Near the ruined palace, there is a building, which was the last Maharao of Kutch’s sitting room and dining hall. Now, the building houses a small museum filled with exhibits relating to the royal Jadeja family. Amongst these, there are several items connected with the last ruler of independent Kutch when he spent some time in Norway.

After Kutch had joined India soon after 1947, its last Maharao, Madansinhji (1909-1991), was appointed India’s ambassador to Norway. There are photographs relating to his stay in Norway in the museum. There is also a Christmas card in Norwegian and a certificate issued by the Oslo Tennis Club. He served in Norway between 1957 and 1960.

While in Norway, Madansinhji was served by his chef from Bhuj, a member of the Yadav family. For many generations, the Yadavs have been chefs, specialising in non-veg food.

When we first visited Bhuj, in 2018, we were recommended to eat in a simple, small restaurant in the bazaar of Bhuj. Named Shivam Daining (sic), it serves very tasty pure vegetarian food. We returned to eat there several times during our recent (January 2023) stay in Bhuj. While chatting with its chef and his relatives, we learned that the man who produces the excellent food is a grandson of the Mr Yadav, who cooked for Madansinhji in Norway. Although the family have a tradition of cooking meat and fish, they do not offer it at Shivams because they rightly feel that there is little demand for non-veg food in the mainly vegetarian city of Bhuj.

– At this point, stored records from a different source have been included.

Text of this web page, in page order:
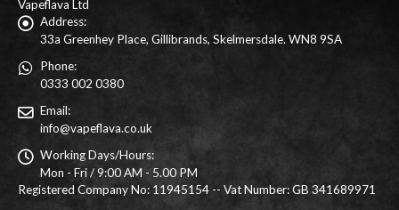
Vapeflava Ltd
Address:
33a Greenhey Place, Gillibrands, Skelmersdale. WN8 9SA
Phone:
0333 002 0380
Email:
info@vapeflava.co.uk
Working Days/Hours:
Mon - Fri / 9:00 AM - 5.00 PM
Registered Company No: 11945154 -- Vat Number: GB 341689971
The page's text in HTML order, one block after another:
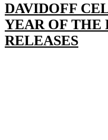
DAVIDOFF
YEAR OF
RELEASES
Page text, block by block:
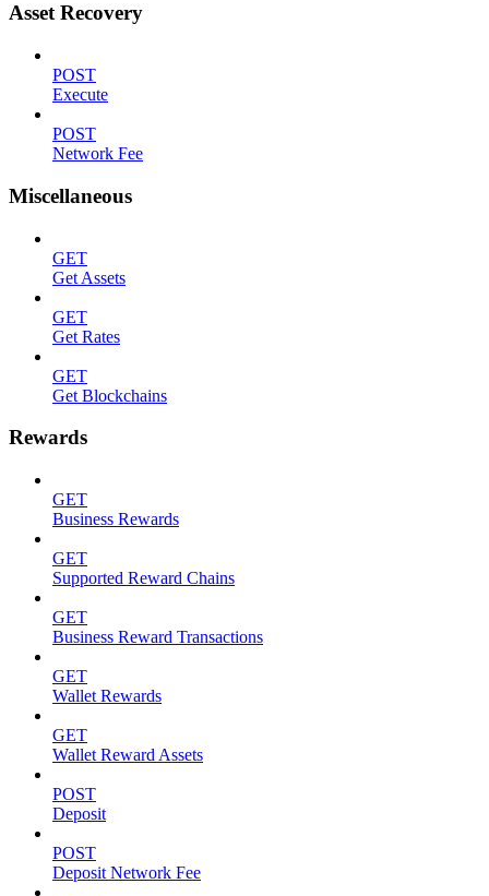
Asset Recovery
POST
Execute
POST
Network Fee
Miscellaneous
GET
Get Assets
GET
Get Rates
GET
Get Blockchains
Rewards
GET
Business Rewards
GET
Supported Reward Chains
GET
Business Reward Transactions
GET
Wallet Rewards
GET
Wallet Reward Assets
POST
Deposit
POST
Deposit Network Fee
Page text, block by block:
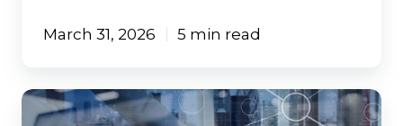
March 31, 2026 5 min read
ChatGPT
Walked
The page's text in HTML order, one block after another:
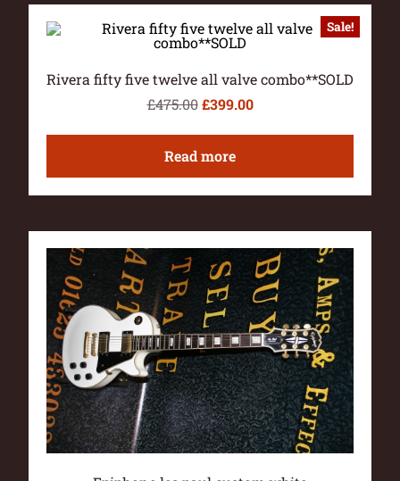
Sale!
Rivera fifty five twelve all valve combo**SOLD
£475.00 £399.00
Read more
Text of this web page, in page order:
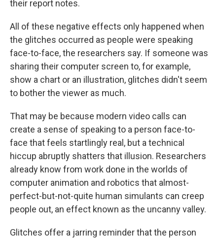
their report notes.
All of these negative effects only happened when
the glitches occurred as people were speaking
face-to-face, the researchers say. If someone was
sharing their computer screen to, for example,
show a chart or an illustration, glitches didn't seem
to bother the viewer as much.
That may be because modern video calls can
create a sense of speaking to a person face-to-
face that feels startlingly real, but a technical
hiccup abruptly shatters that illusion. Researchers
already know from work done in the worlds of
computer animation and robotics that almost-
perfect-but-not-quite human simulants can creep
people out, an effect known as the uncanny valley.
Glitches offer a jarring reminder that the person
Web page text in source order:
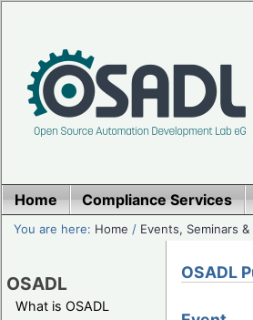
Home Compliance Services
You are here: Home / Events, Seminars
OSADL
What is OSADL
OSADL
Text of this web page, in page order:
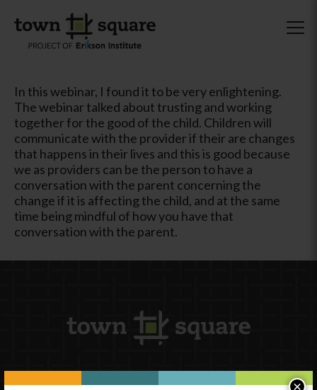
×
In this webinar, I found it to be very enlightening.
The webinar talked about trusting and working
together for the good of the child. Children will
communicate with the provider if their are changes
that happens in their lives and this is good because
we as providers can be the person to have a
conversation with the parent concerning the
change if it is affecting the child, and at the same
time being mindful of how you have that
conversation with the parent.
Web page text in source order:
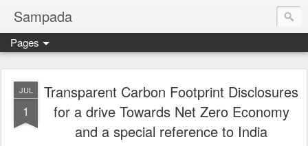
Sampada
Pages
JUL
1
Transparent Carbon Footprint Disclosures
for a drive Towards Net Zero Economy
and a special reference to India
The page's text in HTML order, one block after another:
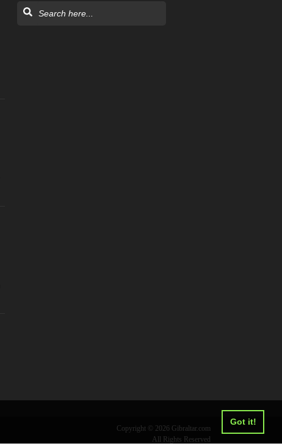
Got it!
Copyright © 2026 Gibraltar.com
All Rights Reserved
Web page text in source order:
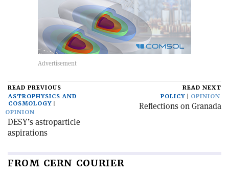
READ PREVIOUS
ASTROPHYSICS AND
COSMOLOGY
OPINION
DESY’s astroparticle
aspirations
READ NEXT
POLICY
OPINION
Reflections on Granada
FROM CERN COURIER
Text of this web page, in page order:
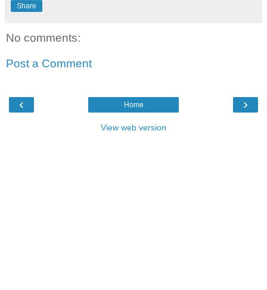
Share
No comments:
Post a Comment
‹ ›
Home
View web version
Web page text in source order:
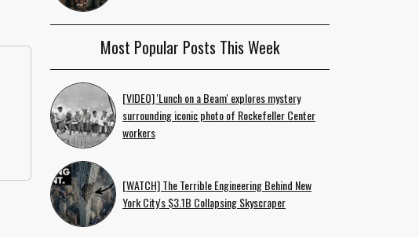
Most Popular Posts This Week
[VIDEO] 'Lunch on a Beam' explores mystery
surrounding iconic photo of Rockefeller Center
workers
[WATCH] The Terrible Engineering Behind New
York City's $3.1B Collapsing Skyscraper
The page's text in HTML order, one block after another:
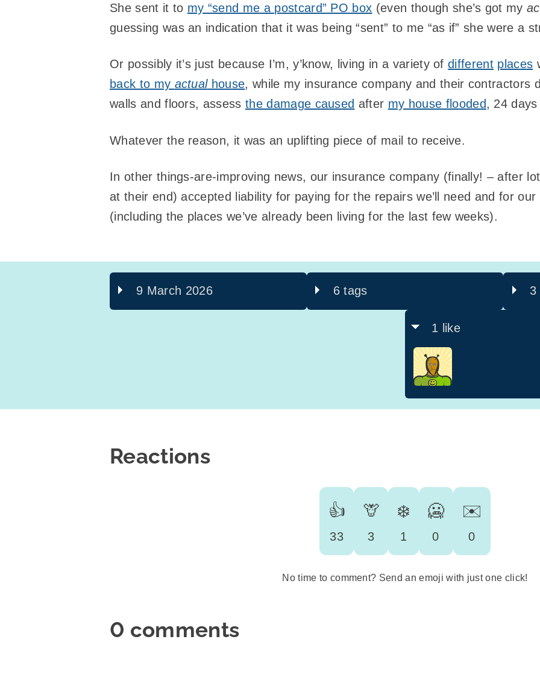
She sent it to my “send me a postcard” PO box (even though she’s got my
guessing was an indication that it was being “sent” to me “as if” she were a
Or possibly it’s just because I’m, y’know, living in a variety ofdifferent places
back to my actualhouse, while my insurance company and their contractors
walls and floors, assessthe damage caused after my house flooded, 24 days
Whatever the reason, it was an uplifting piece of mail to receive.
In other things-are-improving news, our insurance company (finally! – after
at their end) accepted liability for paying for the repairs we’ll need and for
(including the places we’ve already been living for the last few weeks).
9 March 2026 6 tags 3
1 like
Reactions
👍
33
🦒
3
❄️
1
🥶
0
✉️
0
No time to comment? Send an emoji with just one click!
0 comments

Without knowing it when I booked the Sharad Baug homestay, it turned out that it and one of our favourite restaurants in Bhuj had at least one common connection, and that is Norway.

St Johns Wood and the Crimea

THROUGHOUT MY LIFE, I have been visiting or passing through St Johns Wood in north London. I have often noticed a street called Woronzow Road. It lies between Primrose Hill and St Johns Wood Underground Station. Whenever I have seen this road, I have wondered about the name ‘Woronzow’, but uncharacteristically I have always been too lazy to find out anything about it.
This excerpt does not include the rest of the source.